Ghulam Murtaza غلام مرتضیٰ

Personal information
- Full name: Ghulam Murtaza
- Born: 15 December 1990 (age 35) Azad Kashmir, Pakistan
- Batting: Right-handed
- Bowling: Left-arm unorthodox spin
- Role: Batsman

Domestic team information
- 2014/15: AJK Jaguars

Career statistics
| Competition | T20 |
| Matches | 4 |
| Runs scored | 38 |
| Batting average | 12.66 |
| 100s/50s | 0/0 |
| Top score | 24* |
| Balls bowled | – |
| Wickets | – |
| Bowling average | – |
| 5 wickets in innings | – |
| 10 wickets in match | – |
| Best bowling | – |
| Catches/stumpings | 1/– |
- Source: ESPNcricinfo, 4 July 2022

= Ghulam Murtaza (Kashmiri cricketer) =

Pakistani cricketer (born 1990)

Ghulam Murtaza (Urdu: ) (born 15 December 1990 in Azad Kashmir), is a Pakistani cricketer.

==Domestic career==
Murtaza made his debut for AJK Jaguars against the Islamabad Leopards in the 2014–15 National T20 Cup.
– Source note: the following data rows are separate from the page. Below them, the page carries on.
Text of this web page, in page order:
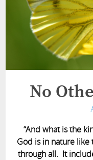
No
“And what is the
God is in nature like
through all. It
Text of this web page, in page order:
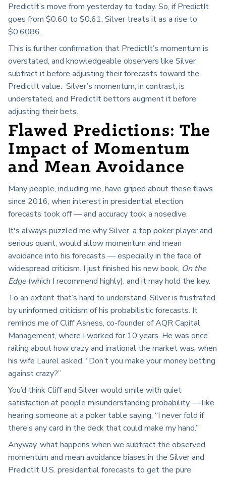
PredictIt’s move from yesterday to today. So, if PredictIt
goes from $0.60 to $0.61, Silver treats it as a rise to
$0.6086.
This is further confirmation that PredictIt’s momentum is
overstated, and knowledgeable observers like Silver
subtract it before adjusting their forecasts toward the
PredictIt value. Silver’s momentum, in contrast, is
understated, and PredictIt bettors augment it before
adjusting their bets.
Flawed Predictions: The
Impact of Momentum
and Mean Avoidance
Many people, including me, have griped about these flaws
since 2016, when interest in presidential election
forecasts took off — and accuracy took a nosedive.
It's always puzzled me why Silver, a top poker player and
serious quant, would allow momentum and mean
avoidance into his forecasts — especially in the face of
widespread criticism. I just finished his new book, On the
Edge (which I recommend highly), and it may hold the key.
To an extent that’s hard to understand, Silver is frustrated
by uninformed criticism of his probabilistic forecasts. It
reminds me of Cliff Asness, co-founder of AQR Capital
Management, where I worked for 10 years. He was once
railing about how crazy and irrational the market was, when
his wife Laurel asked, “Don’t you make your money betting
against crazy?”
You’d think Cliff and Silver would smile with quiet
satisfaction at people misunderstanding probability — like
hearing someone at a poker table saying, “I never fold if
there’s any card in the deck that could make my hand.”
Anyway, what happens when we subtract the observed
momentum and mean avoidance biases in the Silver and
PredictIt U.S. presidential forecasts to get the pure

Murtaza scored 11 (8). Islamabad won the match by 34 runs. Murtaza played his next match against the Faisalabad Wolves. He scored 24* (15). Faisalabad won by 8 wickets. Murtaza played his next match against the Peshawar Panthers. He scored 2 (7). Peshawar won the match by 9 wickets. Murtaza played his last match of the tournament against the Lahore Eagles. He scored 1 (4). Lahore won by 7 wickets.